В лицо, выражающее сейчас неприкрытое беспокойство, хотелось вцепиться когтями. И, может, тем и кончилось бы, будь в Ульяне хоть капля сил. Хоть с кровати подняться. Не было их. И языком ворочать – тоже. Поскребла по углам, однако не нашла в себе энергии на ответ. Растекающаяся горячей тягучей смолой ненависть искала и не находила пути выхода. Внутри сотрясалось и обрушалось, рвалось вон, но повторить собственной матери выплюнутое на улице – нет, не могла. Пусть читает по глазам. Пусть видит в них укор и презрение. Омерзение. При одном взгляде на маму все эти чувства вновь взметнулись и наверняка сочились наружу вместе с водой. А в голове снова загрохотало канонадой вопросов. Как она могла? Как посмела? Кто дал ей право решать за других? За двоих! Кем она себя возомнила? Господом Богом? Довольна теперь, как обернулось?

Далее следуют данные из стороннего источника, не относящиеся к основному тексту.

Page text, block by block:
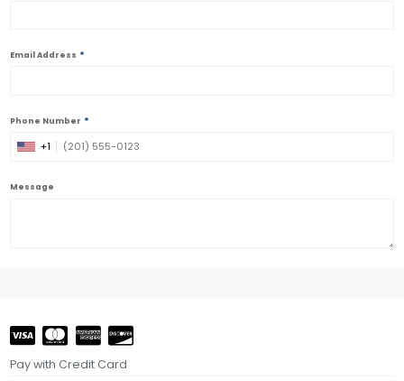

Довольна?!
Свернувшийся тёплым клубком у её живота Коржик повёл ушами, поднял морду и издал долгий утробный рык, трактовать который следовало однозначно: «Не приближайся». Вместо неё всё сказал.
— Уля… — спрятав глаза, пробормотала мать, — Зоя звонила минут двадцать назад.
Печать трагизма, проступившая на мертвенно бледном лице, запустила сердце, и оно забилось в сдавленные ребра с остервенением пытающегося вырваться из капкана умирающего зверя. Причем тут Зоя Павловна? В мозгу вспыхивали обрывки фраз, что умудрились прорваться сквозь безумие и достичь сознания, прежде чем Ульяну выключило. «Зоечка поможет. Сделает, что сможет». Чем она может помочь?!
Присев на край кровати, мама коснулась кисти и, не получив никакой реакции, сжала сильнее. Мамин жалкий вид, её осторожные, выверенные действия, виноватое выражение лица, блестящие глаза, выбранный тон погружали в состояние летаргии. Грудная клетка застыла, и сердце болезненно сжалось в ожидании удара хлыстом правды.
— Его довезли. До больницы его довезли… — ком в горле протолкнула – слышно было. — Но… Уля…
Казалось, бояться еще сильнее невозможно. Возможно! Закованная в ледяные цепи страха душа вопила: «Что «но»? Что?!»